◆ **Exercise brief**
Transcribe all of the records word for word, but omit the pictures.

◆ **Supplied data**
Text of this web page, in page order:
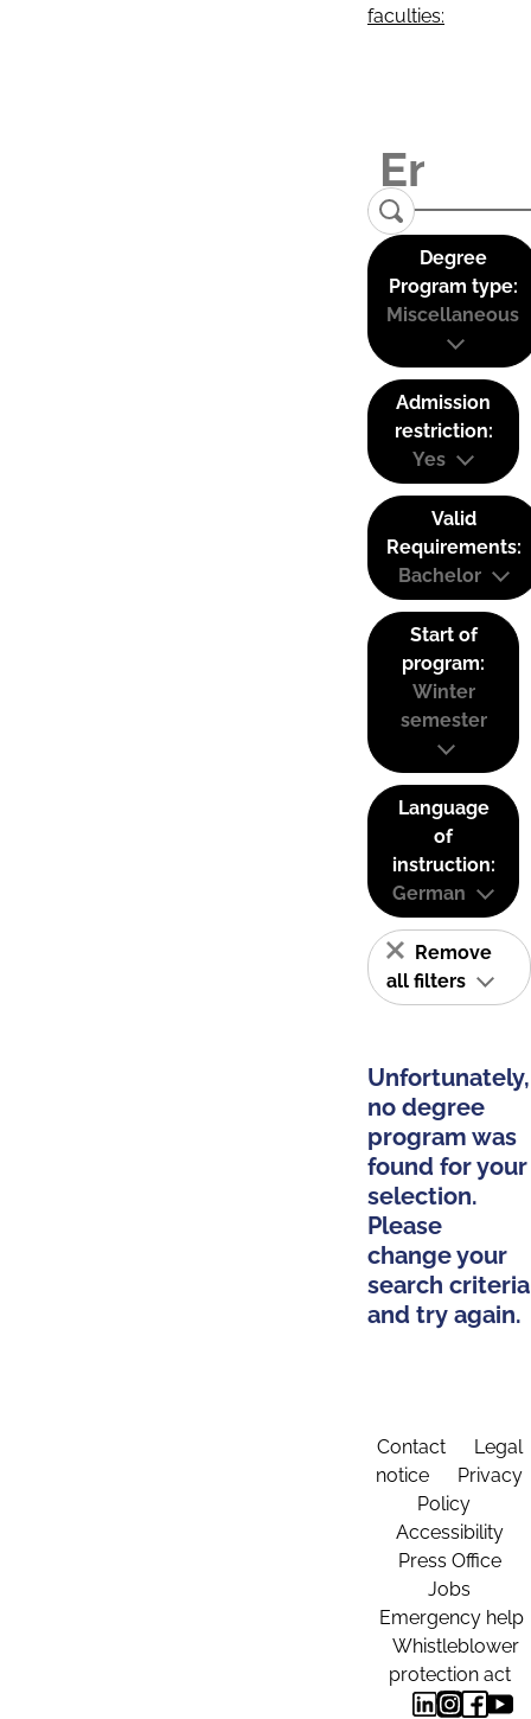
faculties:
Degree
Program type:
Miscellaneous
Admission
restriction:
Yes
Valid
Requirements:
Bachelor
Start of
program:
Winter
semester
Language
of
instruction:
German
Remove
all filters
Unfortunately,
no degree
program was
found for your
selection.
Please
change your
search criteria
and try again.
Contact
Legal
notice
Privacy
Policy
Accessibility
Press Office
Jobs
Emergency help
Whistleblower
protection act
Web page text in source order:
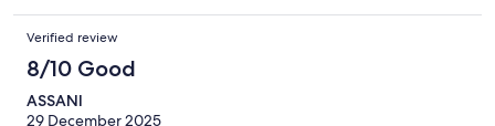
Verified review
8/10 Good
ASSANI
29 December 2025
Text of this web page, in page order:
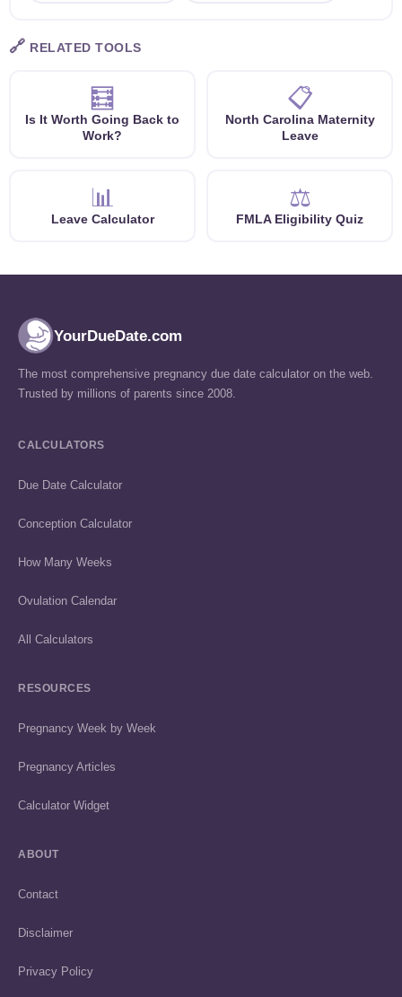
🔗 RELATED TOOLS
🧮
Is It Worth Going Back to
Work?
📋
North Carolina Maternity
Leave
📊
Leave Calculator
⚖️
FMLA Eligibility Quiz
YourDueDate.com
The most comprehensive pregnancy due date calculator on the web.
Trusted by millions of parents since 2008.
CALCULATORS
Due Date Calculator
Conception Calculator
How Many Weeks
Ovulation Calendar
All Calculators
RESOURCES
Pregnancy Week by Week
Pregnancy Articles
Calculator Widget
ABOUT
Contact
Disclaimer
Privacy Policy
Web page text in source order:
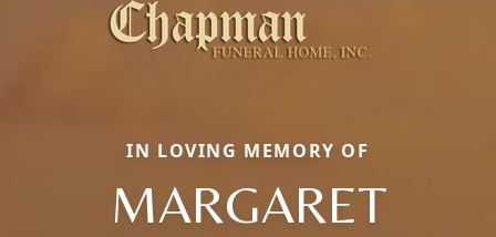
IN LOVING MEMORY OF
MARGARET
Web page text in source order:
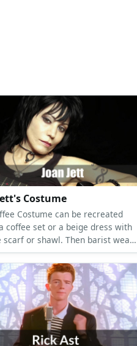
Costume
Costume can be recreated
coffee set or a beige dress with
scarf or shawl. Then barist wears
top, slacks, and a green apron.
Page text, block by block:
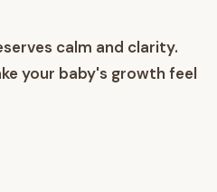
calm and clarity.
your baby's growth feel
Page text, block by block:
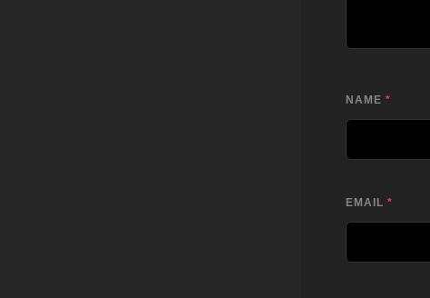
NAME *
EMAIL *
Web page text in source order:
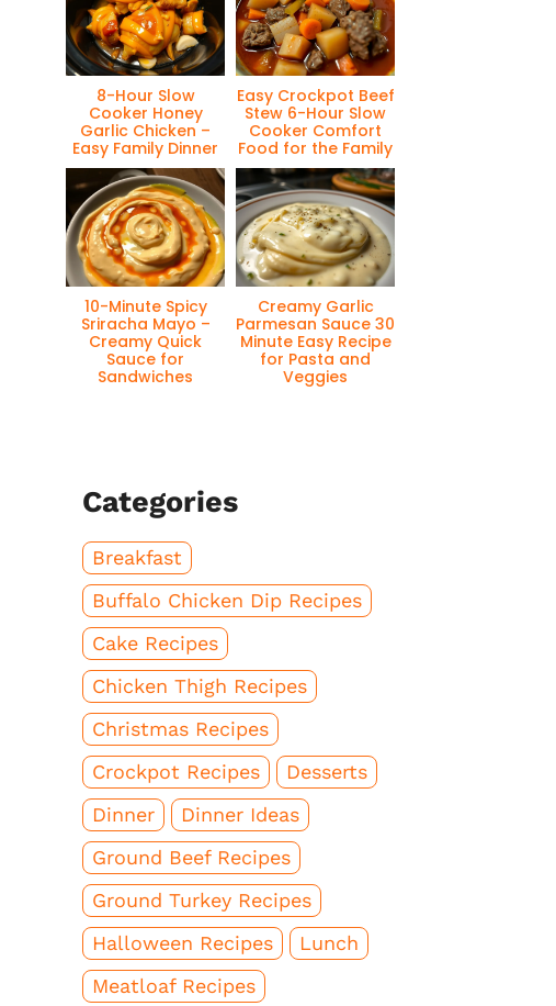
8-Hour Slow
Cooker Honey
Garlic Chicken –
Easy Family Dinner
Easy Crockpot Beef
Stew 6-Hour Slow
Cooker Comfort
Food for the Family
10-Minute Spicy
Sriracha Mayo –
Creamy Quick
Sauce for
Sandwiches
Creamy Garlic
Parmesan Sauce 30
Minute Easy Recipe
for Pasta and
Veggies
Categories
Breakfast
Buffalo Chicken Dip Recipes
Cake Recipes
Chicken Thigh Recipes
Christmas Recipes
Crockpot Recipes
Desserts
Dinner
Dinner Ideas
Ground Beef Recipes
Ground Turkey Recipes
Halloween Recipes
Lunch
Meatloaf Recipes
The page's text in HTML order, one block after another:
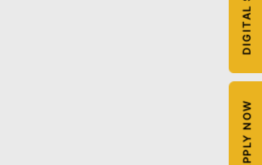
APPLY NOW
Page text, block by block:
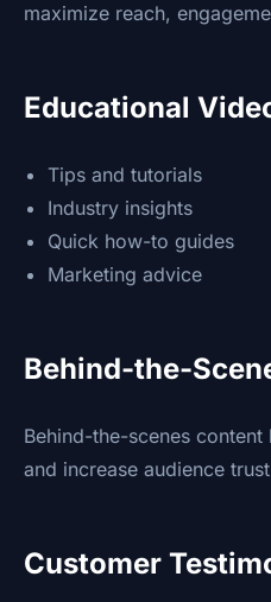
maximize reach,
Educational
Tips and tutorials
Industry insights
Quick how-to guides
Marketing advice
Behind-the-
Behind-the-scenes
and increase audience
Customer
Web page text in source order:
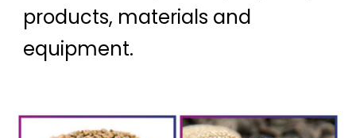
products, materials and
equipment.
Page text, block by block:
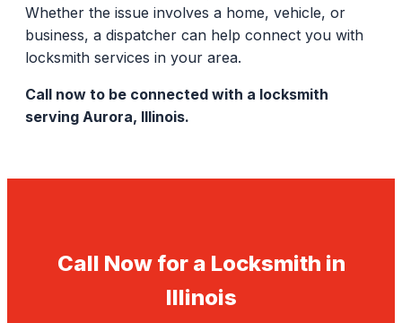
Whether the issue involves a home, vehicle, or
business, a dispatcher can help connect you with
locksmith services in your area.
Call now to be connected with a locksmith
serving Aurora, Illinois.
Call Now for a Locksmith in
Illinois
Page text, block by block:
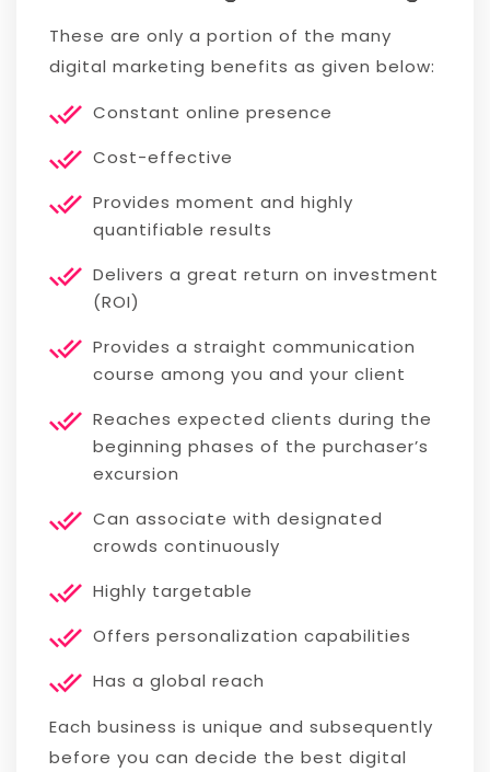
These are only a portion of the many
digital marketing benefits as given below:
Constant online presence
Cost-effective
Provides moment and highly
quantifiable results
Delivers a great return on investment
(ROI)
Provides a straight communication
course among you and your client
Reaches expected clients during the
beginning phases of the purchaser’s
excursion
Can associate with designated
crowds continuously
Highly targetable
Offers personalization capabilities
Has a global reach
Each business is unique and subsequently
before you can decide the best digital

◆ **Answer section**
Text of this web page, in page order:
faculties:
Degree
Program type:
Miscellaneous
Admission
restriction:
Yes
Valid
Requirements:
Bachelor
Start of
program:
Winter
semester
Language
of
instruction:
German
Remove
all filters
Unfortunately,
no degree
program was
found for your
selection.
Please
change your
search criteria
and try again.
Contact
Legal
notice
Privacy
Policy
Accessibility
Press Office
Jobs
Emergency help
Whistleblower
protection act
Web page text in source order:
Verified review
8/10 Good
ASSANI
29 December 2025
Text of this web page, in page order:
🔗 RELATED TOOLS
🧮
Is It Worth Going Back to
Work?
📋
North Carolina Maternity
Leave
📊
Leave Calculator
⚖️
FMLA Eligibility Quiz
YourDueDate.com
The most comprehensive pregnancy due date calculator on the web.
Trusted by millions of parents since 2008.
CALCULATORS
Due Date Calculator
Conception Calculator
How Many Weeks
Ovulation Calendar
All Calculators
RESOURCES
Pregnancy Week by Week
Pregnancy Articles
Calculator Widget
ABOUT
Contact
Disclaimer
Privacy Policy
Web page text in source order:
IN LOVING MEMORY OF
MARGARET
Web page text in source order:
Costume
Costume can be recreated
coffee set or a beige dress with
scarf or shawl. Then barist wears
top, slacks, and a green apron.
Page text, block by block:
calm and clarity.
your baby's growth feel
Page text, block by block:
NAME *
EMAIL *
Web page text in source order:
8-Hour Slow
Cooker Honey
Garlic Chicken –
Easy Family Dinner
Easy Crockpot Beef
Stew 6-Hour Slow
Cooker Comfort
Food for the Family
10-Minute Spicy
Sriracha Mayo –
Creamy Quick
Sauce for
Sandwiches
Creamy Garlic
Parmesan Sauce 30
Minute Easy Recipe
for Pasta and
Veggies
Categories
Breakfast
Buffalo Chicken Dip Recipes
Cake Recipes
Chicken Thigh Recipes
Christmas Recipes
Crockpot Recipes
Desserts
Dinner
Dinner Ideas
Ground Beef Recipes
Ground Turkey Recipes
Halloween Recipes
Lunch
Meatloaf Recipes
The page's text in HTML order, one block after another:
APPLY NOW
Page text, block by block:
maximize reach,
Educational
Tips and tutorials
Industry insights
Quick how-to guides
Marketing advice
Behind-the-
Behind-the-scenes
and increase audience
Customer
Web page text in source order:
products, materials and
equipment.
Page text, block by block:
Whether the issue involves a home, vehicle, or
business, a dispatcher can help connect you with
locksmith services in your area.
Call now to be connected with a locksmith
serving Aurora, Illinois.
Call Now for a Locksmith in
Illinois
Page text, block by block:
These are only a portion of the many
digital marketing benefits as given below:
Constant online presence
Cost-effective
Provides moment and highly
quantifiable results
Delivers a great return on investment
(ROI)
Provides a straight communication
course among you and your client
Reaches expected clients during the
beginning phases of the purchaser’s
excursion
Can associate with designated
crowds continuously
Highly targetable
Offers personalization capabilities
Has a global reach
Each business is unique and subsequently
before you can decide the best digital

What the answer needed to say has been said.